So, in the next video, we’ll have a brief introduction to these formulas used in the Power Query Editor. Just before we do, I just want to say if for some reason you can’t see this query settings, maybe it’s no longer there. You’ve closed it on a previous occasion, then just to get it back, just go to View and Query Settings. It’s very important. And I’ll have this on screen all the time. Basically when I’m using Power Query Editor with these queries on the left hand side. If you don’t want to see them, just click on this left arrow, this less than sign and it’s collapses. So it doesn’t actually get removed, but just collapses. And if for some reason you can’t see the formula bar, I don’t know why you would ever want to get rid of it, but if you did, it’s also there in view as a checkbox. So in the next video we’ll have a look at these formulas.
- Introducing the M language
In the last video we had a look at the fact that there were formulas in the formula bars. But these are very different types of formulas than are available in Excel. You’ll notice that each of these formulas are in two parts. There is a word and then a dot, a full stop or period and then another word. And you’ll also notice that there are some words which are capitals. So what is all of this? Well, this is called the M language, m for Mashup. And what this is for is to translate each of your steps into different formulas. So you can see here we have a formula which has Excel workbook file content. And in there is the name of the workbook. So it might look a bit alien at first, but if you can see it’s going to do something to an Excel workbook and it’s going to do something to the file contents and there’s the file. Then it starts looking a bit less strange. So we got Excel file source table and table. In fact, the vast majority of the Mlanguage functions are this two word naming.

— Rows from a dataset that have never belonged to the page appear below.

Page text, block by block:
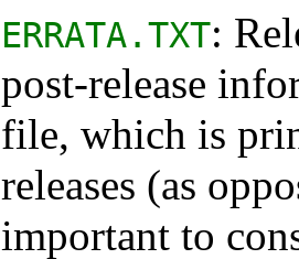
ERRATA.TXT:
post-release
file, which is
releases (as
important to
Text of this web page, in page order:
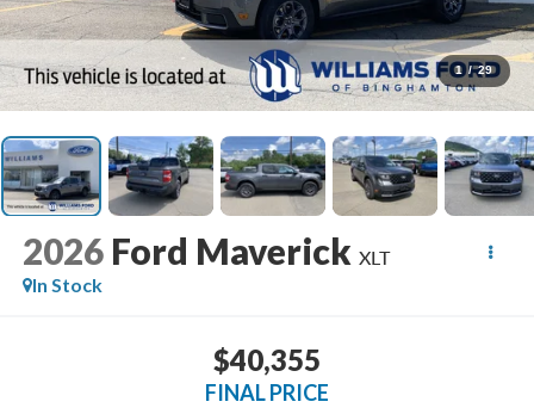
1 / 29
2026 Ford Maverick XLT
In Stock
$40,355
FINAL PRICE
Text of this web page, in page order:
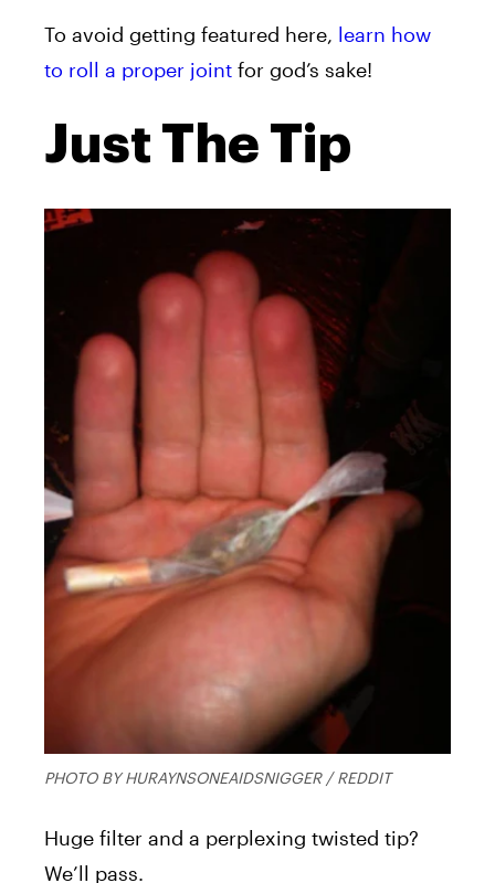
To avoid getting featured here, learn how
to roll a proper joint for god’s sake!
Just The Tip
PHOTO BY HURAYNSONEAIDSNIGGER / REDDIT
Huge filter and a perplexing twisted tip?
We’ll pass.
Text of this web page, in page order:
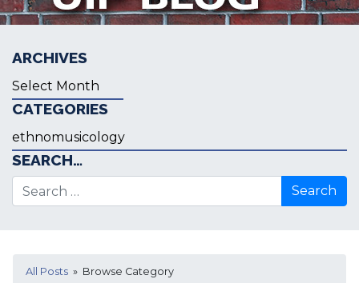
ARCHIVES
Archives
CATEGORIES
Categories
SEARCH…
Search for:
All Posts » Browse Category

Now, if I just Google Power Bi M language, you can see for me the top item is from Microsoft. com. And if you go into there, you will see that there is an awful lot of detail get information over the 700 M functions. Well, I click that and here we have all of the different functions. So you can see all of these words are the first part of the function. So we’ve had Table dot before. These are all of the Table functions and you can see that there are an awful lot of them and it would take you ages to read all of this. Now you can read all of this by clicking on download PDF. So if I do that, you’ll see that it downloads an 800 page, very detailed document all about the M language.

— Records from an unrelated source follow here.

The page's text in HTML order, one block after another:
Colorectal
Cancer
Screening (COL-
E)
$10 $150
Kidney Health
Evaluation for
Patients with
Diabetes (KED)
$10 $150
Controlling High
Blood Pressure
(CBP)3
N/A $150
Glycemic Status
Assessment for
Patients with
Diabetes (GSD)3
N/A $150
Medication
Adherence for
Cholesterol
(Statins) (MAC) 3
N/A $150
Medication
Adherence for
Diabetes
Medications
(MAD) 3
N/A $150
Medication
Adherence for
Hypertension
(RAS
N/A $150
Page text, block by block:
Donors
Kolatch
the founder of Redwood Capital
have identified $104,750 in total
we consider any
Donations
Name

And if you are going to be some sort of M guru, then you might want to have read this just once. However, there’s an awful lot of functions and for this course we don’t need to concentrate on even half of these functions. So these are the functions that we’ll be using as part of this course date time, date zone and time day. That just gives a list of the days from Friday to Thursday, duration, list number, table and text. Now within this and this is available as a PDF in the resources part of this course. Just go right back to the beginning of the course. You’ll see a lecture called Resources. It’s attached to this. I have listed all of the main functions. Now you’ll notice there’s a lot of repetition. For instance, date is in the current day is in current month is in current quarter it’s the next day is in previous day. So what I’ve done instead is I’ve given you the important ones. But then I’ve highlighted the really important ones. Now, if you are going forward to the certification, then my advice would be to memorize the ones with a yellow highlight. So here are all the day functions or date functions. Date time functions is only a couple that I really suggest you memorize.
From and to are very important functions, but they’re there for all of these different functions. So I’m not highlighting them in each page. And at the least for the certification, you should be acquainted. You should know that these functions exist date, time zone. So that’s just giving you the time now and so forth. These are the day values, durations, JSON and XML functions I’m putting in there because we will be towards the end of this part, opening a JSON and XML document. But you don’t really need to know about these, too detailed. Here are the list functions and we’ve got things like the Min, the max, the Sum, the count, non null count. Here are your number functions. A lot of these you can identify from Excel.
So mod, power, round, sign, ABS. For instance, the table functions, as you might expect with a table of data, are very numerous. But when you look at it, there’s only around 20 functions which I’m saying are really important. And a lot of those, like first den and last den can be paired together text functions. So if you think of the text functions in Excel, then these are they in Emma. Now, in case you’re wondering, M is based on another language. Now, you may have heard languages like Visual Basic, VB or C sharp. Well, this is based on the language called F Sharp, which is a fortran language which I think next to nobody uses. I may be a bit prejudiced about this, but C Sharp and Visual Basic are the main languages. So why they decided to invent a new language based on the language that very few people use, I don’t know. And then finally there are time functions.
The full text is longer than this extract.